RAW DATA:
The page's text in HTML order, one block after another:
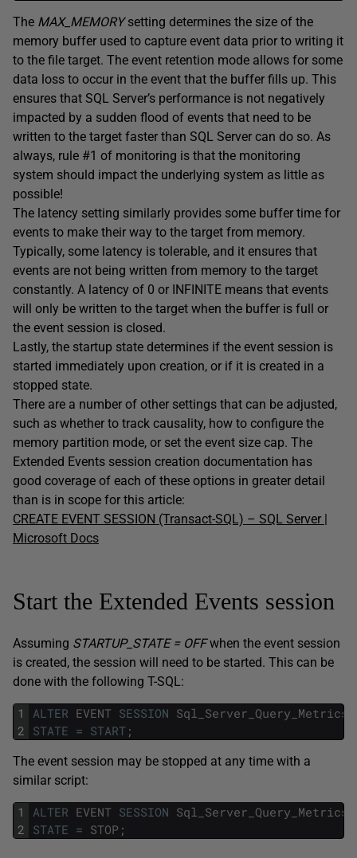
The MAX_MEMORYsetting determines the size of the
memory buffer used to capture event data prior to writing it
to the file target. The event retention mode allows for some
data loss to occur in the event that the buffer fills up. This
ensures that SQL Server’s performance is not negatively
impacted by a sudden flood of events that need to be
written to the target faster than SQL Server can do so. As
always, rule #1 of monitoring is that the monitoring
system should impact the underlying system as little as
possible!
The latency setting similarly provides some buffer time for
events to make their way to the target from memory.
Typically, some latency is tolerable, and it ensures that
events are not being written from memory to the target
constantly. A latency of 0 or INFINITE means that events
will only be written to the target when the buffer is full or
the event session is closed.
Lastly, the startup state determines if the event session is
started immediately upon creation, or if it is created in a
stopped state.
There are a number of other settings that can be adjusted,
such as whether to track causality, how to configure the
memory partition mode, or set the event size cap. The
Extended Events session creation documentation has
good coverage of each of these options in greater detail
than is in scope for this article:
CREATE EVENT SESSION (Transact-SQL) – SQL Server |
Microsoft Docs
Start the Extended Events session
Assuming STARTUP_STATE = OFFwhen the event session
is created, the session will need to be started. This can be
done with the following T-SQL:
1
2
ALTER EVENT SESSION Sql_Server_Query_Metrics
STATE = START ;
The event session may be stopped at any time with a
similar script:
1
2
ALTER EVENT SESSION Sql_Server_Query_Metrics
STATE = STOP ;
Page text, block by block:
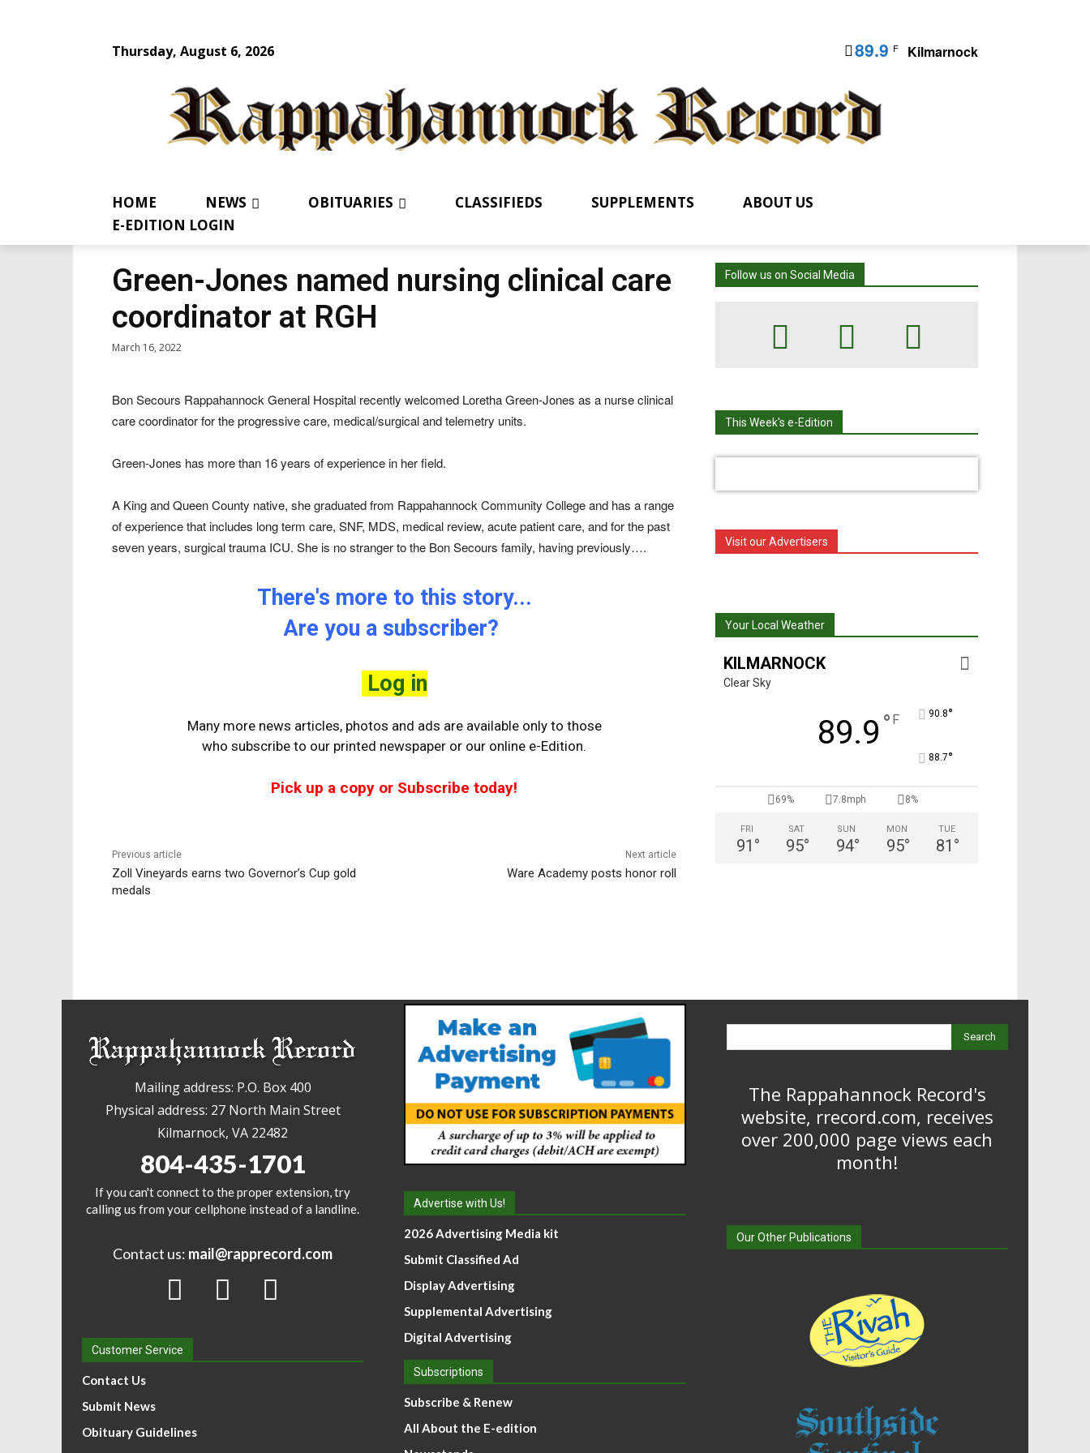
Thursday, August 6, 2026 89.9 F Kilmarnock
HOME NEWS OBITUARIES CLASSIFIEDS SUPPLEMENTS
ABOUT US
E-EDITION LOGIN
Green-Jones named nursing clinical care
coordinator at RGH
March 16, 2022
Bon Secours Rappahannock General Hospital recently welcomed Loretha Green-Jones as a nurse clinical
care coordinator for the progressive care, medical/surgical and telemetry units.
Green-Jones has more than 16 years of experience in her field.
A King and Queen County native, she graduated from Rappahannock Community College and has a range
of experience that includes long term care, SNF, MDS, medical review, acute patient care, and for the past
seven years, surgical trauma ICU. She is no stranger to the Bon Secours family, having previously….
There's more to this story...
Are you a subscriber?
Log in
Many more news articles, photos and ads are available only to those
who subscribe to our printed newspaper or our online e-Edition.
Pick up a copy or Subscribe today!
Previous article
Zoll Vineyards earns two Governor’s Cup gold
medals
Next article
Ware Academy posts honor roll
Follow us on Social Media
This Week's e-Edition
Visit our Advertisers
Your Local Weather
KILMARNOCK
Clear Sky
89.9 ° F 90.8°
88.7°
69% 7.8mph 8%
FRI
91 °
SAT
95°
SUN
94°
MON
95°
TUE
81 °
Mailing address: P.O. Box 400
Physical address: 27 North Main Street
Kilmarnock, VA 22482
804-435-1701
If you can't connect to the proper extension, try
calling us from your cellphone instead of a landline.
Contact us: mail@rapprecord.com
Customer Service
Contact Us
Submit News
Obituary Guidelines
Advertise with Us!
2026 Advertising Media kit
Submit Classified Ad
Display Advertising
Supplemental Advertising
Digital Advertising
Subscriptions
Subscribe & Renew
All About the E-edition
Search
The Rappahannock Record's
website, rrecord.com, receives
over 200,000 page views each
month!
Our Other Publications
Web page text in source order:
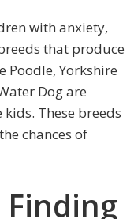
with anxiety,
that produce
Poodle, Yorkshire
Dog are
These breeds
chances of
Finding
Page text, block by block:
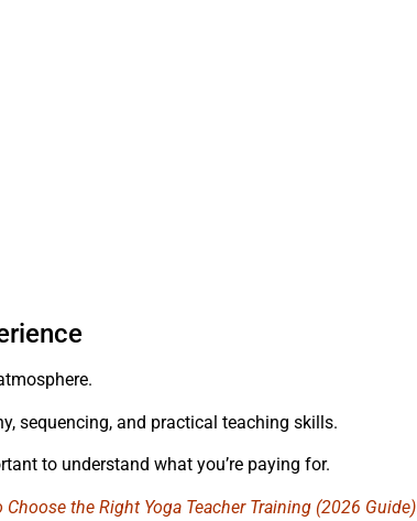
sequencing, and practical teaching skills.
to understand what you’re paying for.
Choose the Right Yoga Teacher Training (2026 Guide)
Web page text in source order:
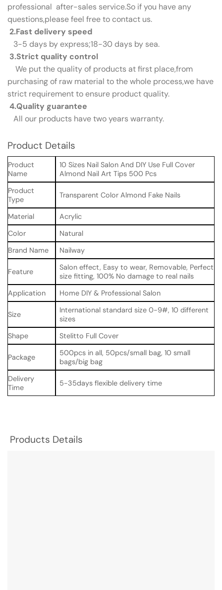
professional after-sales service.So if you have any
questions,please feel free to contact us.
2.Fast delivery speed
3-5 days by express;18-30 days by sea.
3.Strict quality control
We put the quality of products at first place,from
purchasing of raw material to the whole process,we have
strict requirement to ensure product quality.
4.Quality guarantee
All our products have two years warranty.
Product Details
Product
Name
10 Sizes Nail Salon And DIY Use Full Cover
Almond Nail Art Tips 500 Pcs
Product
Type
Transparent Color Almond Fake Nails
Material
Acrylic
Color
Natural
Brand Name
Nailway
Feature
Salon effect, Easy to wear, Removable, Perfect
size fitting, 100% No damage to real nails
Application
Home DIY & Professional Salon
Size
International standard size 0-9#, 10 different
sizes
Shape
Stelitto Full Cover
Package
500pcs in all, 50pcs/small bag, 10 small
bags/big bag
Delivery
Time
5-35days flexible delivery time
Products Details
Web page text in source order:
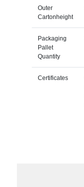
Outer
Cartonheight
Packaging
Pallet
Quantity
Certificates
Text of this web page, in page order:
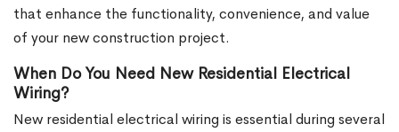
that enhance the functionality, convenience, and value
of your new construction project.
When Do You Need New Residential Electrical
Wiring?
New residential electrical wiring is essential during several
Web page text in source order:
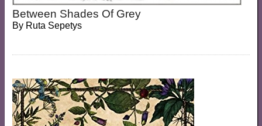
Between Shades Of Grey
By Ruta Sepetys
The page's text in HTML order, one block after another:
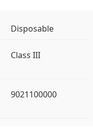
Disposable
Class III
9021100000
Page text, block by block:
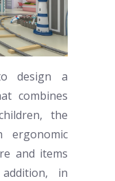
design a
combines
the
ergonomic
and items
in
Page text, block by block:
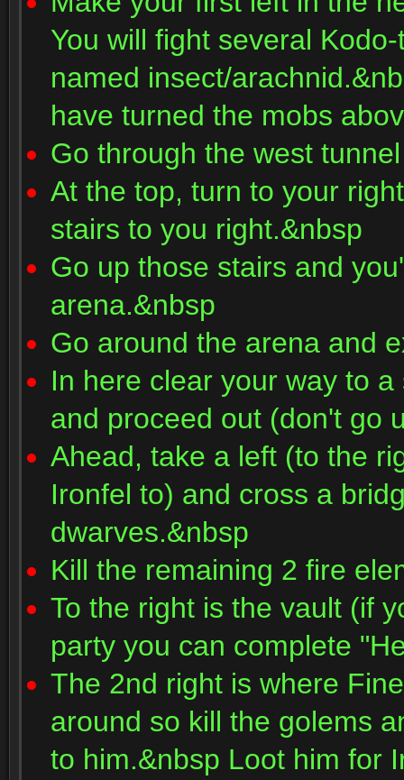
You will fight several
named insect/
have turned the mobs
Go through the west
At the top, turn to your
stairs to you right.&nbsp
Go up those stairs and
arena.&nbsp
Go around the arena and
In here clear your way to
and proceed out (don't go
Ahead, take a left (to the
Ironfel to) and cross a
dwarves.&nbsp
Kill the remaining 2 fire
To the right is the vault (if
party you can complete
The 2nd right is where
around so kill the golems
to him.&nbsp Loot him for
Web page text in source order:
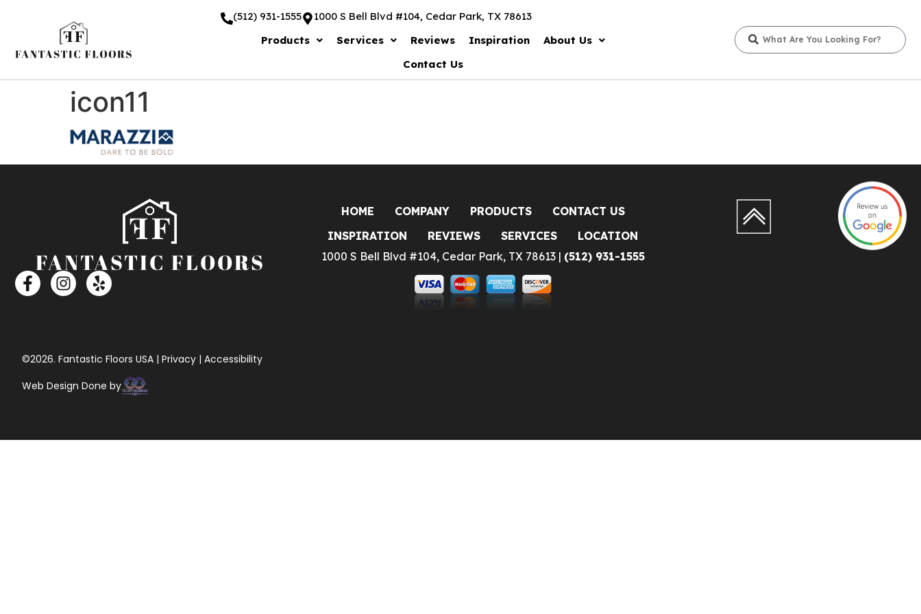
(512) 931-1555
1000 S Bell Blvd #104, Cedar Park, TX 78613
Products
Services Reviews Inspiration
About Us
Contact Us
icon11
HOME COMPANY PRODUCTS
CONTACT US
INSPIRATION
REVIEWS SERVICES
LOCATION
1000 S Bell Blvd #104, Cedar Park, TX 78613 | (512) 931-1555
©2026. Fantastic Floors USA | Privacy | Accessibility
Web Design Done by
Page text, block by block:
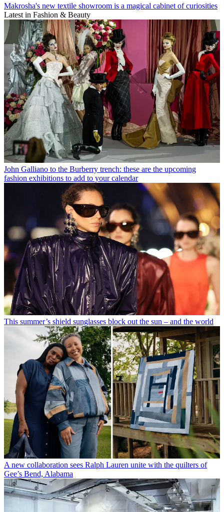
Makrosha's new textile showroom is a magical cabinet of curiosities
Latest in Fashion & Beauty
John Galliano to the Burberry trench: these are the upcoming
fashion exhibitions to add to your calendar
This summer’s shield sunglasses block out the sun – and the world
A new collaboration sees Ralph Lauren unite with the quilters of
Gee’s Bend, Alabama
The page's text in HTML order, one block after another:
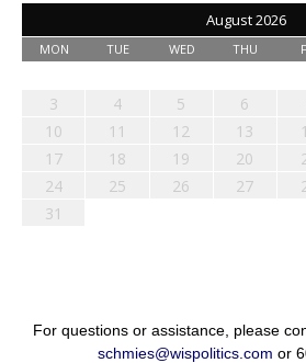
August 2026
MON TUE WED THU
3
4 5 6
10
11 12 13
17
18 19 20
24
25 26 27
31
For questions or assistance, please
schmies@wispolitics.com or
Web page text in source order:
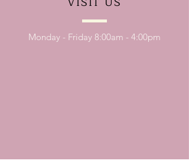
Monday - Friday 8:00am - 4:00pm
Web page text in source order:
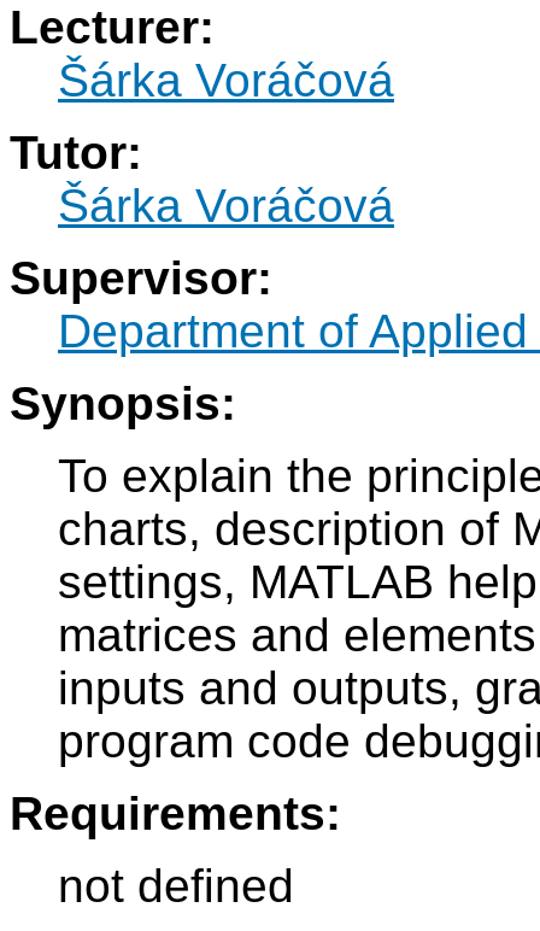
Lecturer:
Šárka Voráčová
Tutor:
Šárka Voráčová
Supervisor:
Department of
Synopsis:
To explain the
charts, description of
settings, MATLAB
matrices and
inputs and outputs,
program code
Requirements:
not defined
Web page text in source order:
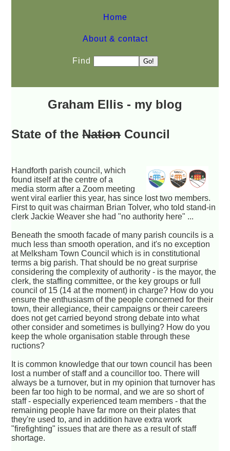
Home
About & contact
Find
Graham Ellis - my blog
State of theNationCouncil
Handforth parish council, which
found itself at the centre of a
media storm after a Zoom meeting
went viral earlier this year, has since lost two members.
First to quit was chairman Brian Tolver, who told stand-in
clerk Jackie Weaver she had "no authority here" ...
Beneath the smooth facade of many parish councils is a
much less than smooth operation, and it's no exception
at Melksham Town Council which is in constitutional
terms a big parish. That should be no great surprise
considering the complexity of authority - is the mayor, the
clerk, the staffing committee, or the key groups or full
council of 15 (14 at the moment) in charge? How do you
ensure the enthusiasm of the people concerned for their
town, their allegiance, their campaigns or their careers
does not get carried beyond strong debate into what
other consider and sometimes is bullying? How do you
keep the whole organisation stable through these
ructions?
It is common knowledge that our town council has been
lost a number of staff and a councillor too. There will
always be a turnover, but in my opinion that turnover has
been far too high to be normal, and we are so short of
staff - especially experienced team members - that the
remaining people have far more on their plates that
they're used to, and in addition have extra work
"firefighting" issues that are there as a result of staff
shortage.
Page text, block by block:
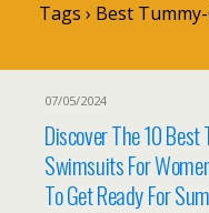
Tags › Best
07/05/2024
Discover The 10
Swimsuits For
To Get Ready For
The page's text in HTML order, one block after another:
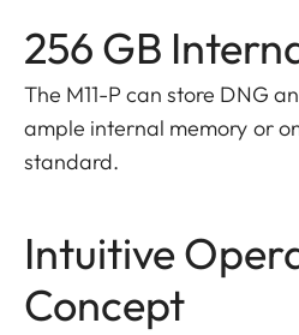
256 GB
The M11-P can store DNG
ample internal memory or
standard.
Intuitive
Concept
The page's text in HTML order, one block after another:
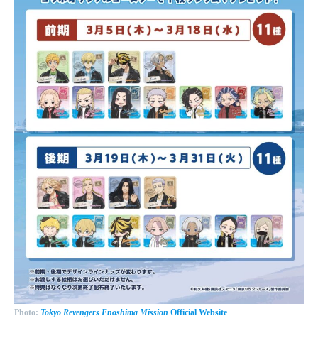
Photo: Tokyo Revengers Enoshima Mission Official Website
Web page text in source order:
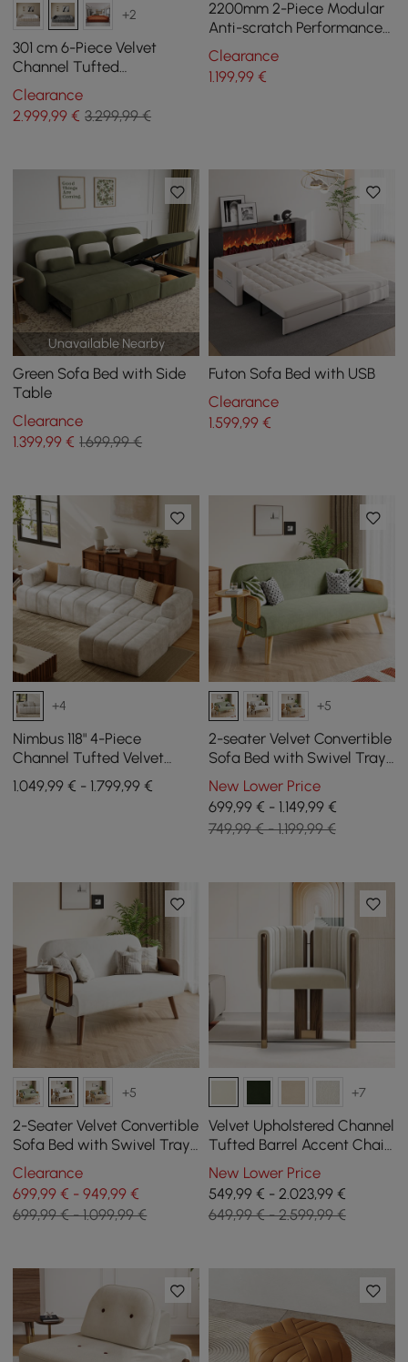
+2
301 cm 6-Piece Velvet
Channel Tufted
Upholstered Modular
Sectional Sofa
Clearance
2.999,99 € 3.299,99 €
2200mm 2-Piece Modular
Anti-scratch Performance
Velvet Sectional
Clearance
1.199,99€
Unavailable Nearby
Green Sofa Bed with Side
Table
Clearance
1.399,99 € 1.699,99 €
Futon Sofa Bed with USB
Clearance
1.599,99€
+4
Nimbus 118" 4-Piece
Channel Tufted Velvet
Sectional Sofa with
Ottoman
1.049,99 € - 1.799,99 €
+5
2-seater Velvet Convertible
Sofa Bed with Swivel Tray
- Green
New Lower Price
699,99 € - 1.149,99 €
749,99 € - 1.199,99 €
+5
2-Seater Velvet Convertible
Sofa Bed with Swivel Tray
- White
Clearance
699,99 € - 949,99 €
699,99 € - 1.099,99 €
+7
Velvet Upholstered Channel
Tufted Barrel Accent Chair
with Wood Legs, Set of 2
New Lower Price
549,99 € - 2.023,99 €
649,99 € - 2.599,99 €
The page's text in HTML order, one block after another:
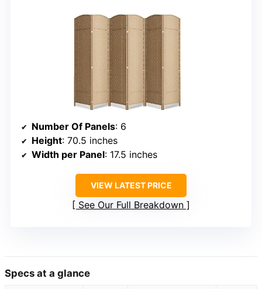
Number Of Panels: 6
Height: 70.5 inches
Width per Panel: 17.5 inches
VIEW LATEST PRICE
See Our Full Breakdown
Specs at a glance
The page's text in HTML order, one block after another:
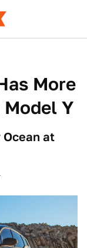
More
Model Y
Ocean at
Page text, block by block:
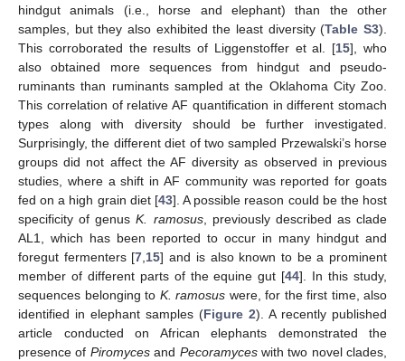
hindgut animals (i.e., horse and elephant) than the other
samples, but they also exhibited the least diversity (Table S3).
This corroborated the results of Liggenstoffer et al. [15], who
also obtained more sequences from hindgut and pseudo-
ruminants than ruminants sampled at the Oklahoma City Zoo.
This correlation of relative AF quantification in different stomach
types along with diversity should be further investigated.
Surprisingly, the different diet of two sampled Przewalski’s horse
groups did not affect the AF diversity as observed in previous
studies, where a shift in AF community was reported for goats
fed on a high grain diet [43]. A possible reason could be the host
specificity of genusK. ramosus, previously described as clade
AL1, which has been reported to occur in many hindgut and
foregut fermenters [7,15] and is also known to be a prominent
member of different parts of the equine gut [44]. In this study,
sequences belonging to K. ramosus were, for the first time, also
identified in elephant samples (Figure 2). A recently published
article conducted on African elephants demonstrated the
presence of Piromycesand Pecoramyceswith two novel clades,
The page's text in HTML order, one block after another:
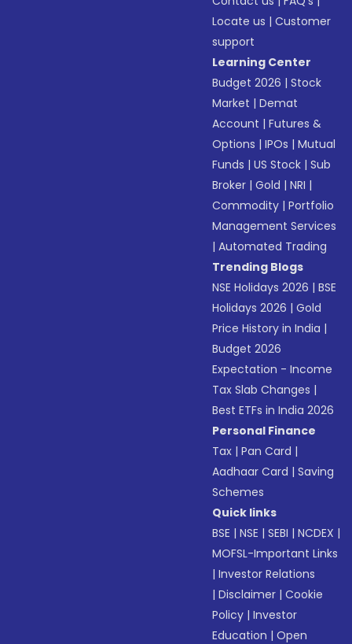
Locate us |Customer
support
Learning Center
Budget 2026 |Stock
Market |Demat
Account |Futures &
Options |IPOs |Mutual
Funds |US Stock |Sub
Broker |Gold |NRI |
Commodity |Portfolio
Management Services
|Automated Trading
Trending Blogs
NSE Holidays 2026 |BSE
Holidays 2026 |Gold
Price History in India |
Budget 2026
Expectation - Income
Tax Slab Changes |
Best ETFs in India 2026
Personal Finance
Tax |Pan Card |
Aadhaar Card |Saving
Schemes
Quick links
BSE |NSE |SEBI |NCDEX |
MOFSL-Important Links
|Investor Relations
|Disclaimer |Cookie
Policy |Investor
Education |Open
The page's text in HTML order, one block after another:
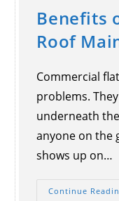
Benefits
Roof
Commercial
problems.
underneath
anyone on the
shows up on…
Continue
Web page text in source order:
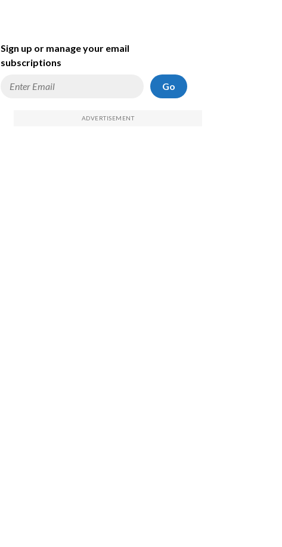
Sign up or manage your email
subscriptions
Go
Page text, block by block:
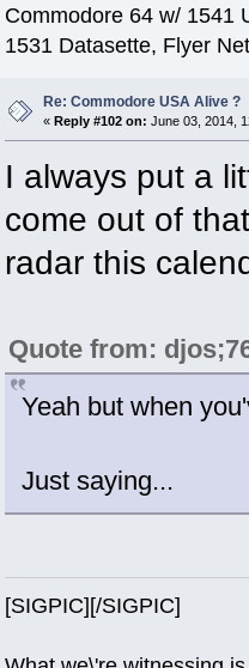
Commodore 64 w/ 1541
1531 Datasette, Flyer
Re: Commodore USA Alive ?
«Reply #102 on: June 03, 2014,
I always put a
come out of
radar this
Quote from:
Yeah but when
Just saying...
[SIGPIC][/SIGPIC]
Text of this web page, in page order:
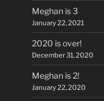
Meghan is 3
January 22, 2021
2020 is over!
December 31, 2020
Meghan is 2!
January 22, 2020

WHAT YOU ARE ASKED TO DO: Every line of the listing above that contains "previously" is to be copied.

FINISHED EXERCISE:
seven years, surgical trauma ICU. She is no stranger to the Bon Secours family, having previously….
specificity of genusK. ramosus, previously described as clade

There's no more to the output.